Эскадра Хоупа в составе 23 линейных кораблей и 10 фрегатов в жестокий прижимной шторм направилась на помощь адмиралу Даффу. Бой закончился полным поражением французов, часть судов которых была сожжена, а часть захвачена. Лишь нескольким французским кораблям удалось сбежать. Так или иначе, но французский флот перестал существовать, а Франция проиграла морскую войну. Об этом мы узнали, когда в эстуарий вошёл потрёпанный боем французский линейный корабль. Перекрикиваясь с вахтенным офицером, узнали, что британцы их наголову разбили. Всех наших капитанов в разных вариантах посетила одна и та же мысль: «Эге, вот дела! Надо быстрее сваливать в Средиземное море, пока бритты занимаются подсчётом трофеев».
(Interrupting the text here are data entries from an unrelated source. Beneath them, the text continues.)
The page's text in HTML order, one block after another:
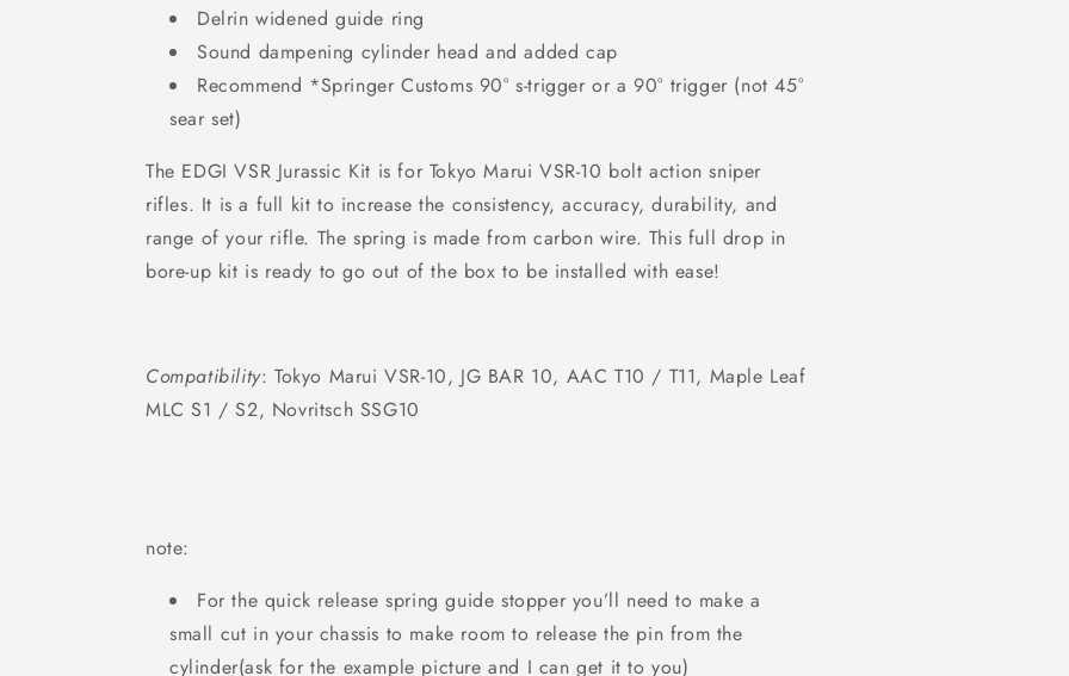
Delrin widened guide ring
Sound dampening cylinder head and added cap
Recommend *Springer Customs 90° s-trigger or a 90° trigger (not 45°
sear set)
The EDGI VSR Jurassic Kit is for Tokyo Marui VSR-10 bolt action sniper
rifles. It is a full kit to increase the consistency, accuracy, durability, and
range of your rifle. The spring is made from carbon wire. This full drop in
bore-up kit is ready to go out of the box to be installed with ease!
Compatibility:Tokyo Marui VSR-10, JG BAR 10, AAC T10 / T11, Maple Leaf
MLC S1 / S2, Novritsch SSG10
note:
For the quick release spring guide stopper you’ll need to make a
small cut in your chassis to make room to release the pin from the
cylinder(ask for the example picture and I can get it to you)
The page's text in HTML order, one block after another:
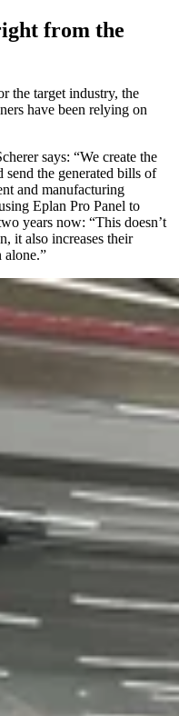
from the
the target industry, the
have been relying on
says: “We create the
send the generated bills of
and manufacturing
Eplan Pro Panel to
years now: “This doesn’t
it also increases their
alone.”

Определив, что ветер поменялся и теперь дует в море, я принял решение возвращаться домой, тем более что наши трюмы были полны разного товара. Через несколько дней, обойдя Испанию, оказались в Гибралтарском проливе. Впереди маячили два английских сторожевых барка. «Азов» шёл под Андреевским флагом, а остальные суда под русским торговым. Вахтенный офицер Кораблёв спросил:
– Что будем делать, господин капитан? Менять флаги?
– Атаковать! Дать сигнал остальным кораблям быть готовым к бою.
Мы стали совершать манёвр уклонения, повернув к африканскому берегу. Это заметили на кораблях противника, где начались приготовления к погоне. Баркентина, выйдя на ударную позицию, вступила в артиллерийскую дуэль. Пристрелявшись ядрами и сблизившись до кабельтова, в ход пошли наши «тяжёлые» аргументы. Первым же выстрелом была пробита кормовая надстройка британца, и снаряд угодил в корабельный арсенал. Взрыв и пламя охватило барк – он сгорел без шансов на спасение. Баркентина прошла дальше, а второй английский барк принимал снаряды идущих следом кораблей эскадры, после чего также быстро затонул на глазах Гибралтарского гарнизона. «Виктория» была полной и безоговорочной, а наша эскадра продолжила путь. Свидетелем боя оказался испанский фрегат, идущий из Валенсии в главную морскую базу Испании порт Альхесирас. Он отсалютовал нам холостым выстрелом, и мы сблизились. Испанец в рупор поприветствовал нас:
– Господа, это отличный бой. Я видел такой бой один раз, когда русский бриг "Азов" капитана Михая топил линкоры британцев.
В ответ я прокричал:
– Следом за мной идёт бриг "Азов" нового капитана Медакина, а капитан Михай – это я.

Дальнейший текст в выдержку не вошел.